Fort Garry Historical Society
- Established: 1971
- Dissolved: 2016; 10 years ago
- Location: St. Norbert and Fort Garry in Winnipeg, Manitoba, Canada
- Coordinates: 49°45′17″N 97°8′34″W﻿ / ﻿49.75472°N 97.14278°W
- Type: non-profit historical society
- Key holdings: Henderson House
- Collections: Historic homes
- Public transit access: 162 Richamond Express - St. Norbert 91 St. Norbert

= Fort Garry Historical Society =

The Fort Garry Historical Society was a non-profit organization formed in 1971 and folded in 2016. In February 2017, the Society was officially dissolved. Founded in conjunction with the 100th anniversary of Manitoba's entrance into the Canadian Confederation, its mandate was to foster the preservation of heritage sites in St. Norbert and Fort Garry in Winnipeg, Manitoba, Canada.

The museum is affiliated with CMA, CHIN, and Virtual Museum of Canada.

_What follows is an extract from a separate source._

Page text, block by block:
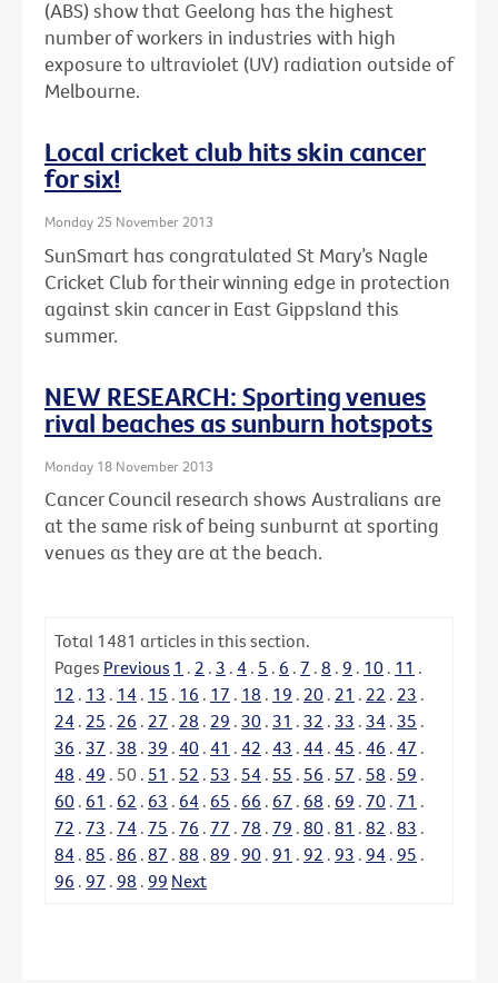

Following its dissolution, the Society voted to donate its remaining funds to local schools, establishing scholarships for students pursuing studies in Canadian history, with special consideration to those focused on Fort Gary and St. Norbert's cultural heritage. Vincent Massey Collegiate, Fort Richmond Collegiate, and St. Norbert Collegiate were gifted $5,000 each, with the freedom to determine the scholarship's requirements, delegate funds, and select recipients.

==Heritage sites==
One of historical society's primary heritage sites is the St. Norbert Provincial Heritage Park, a 17 acre park, with 14 interpretive plaques about the cultural history and development of the community. The plaques form a self-guiding tour along the La Salle and Red River, ending at the historic junction of the two rivers, which faces the floodway bridge and gates.

Responsible for the preservation of at least three historical homes, the site features the Maison Bohémier House, Maison Turenne House, and Maison Delorme House. The Turenne and Bohémier homes are fully-restored historic house museums and feature late 19th century furnishings.

The houses are also known as the Fort Garry Historical Society Museum. The houses are open in the summer season.

The house owned by Pierre Delorme, a prominent Métis politician, is also located in the park, but has not been restored.

Henderson House built in 1854 and originally at 2112 Henderson Highway in North Kildonan is also in the park and it was moved to a site next to the Delorme House in 1979. It has not been restored but the North East Winnipeg Historical Society has plans to restore the house and hopefully move it back to North Kildonan.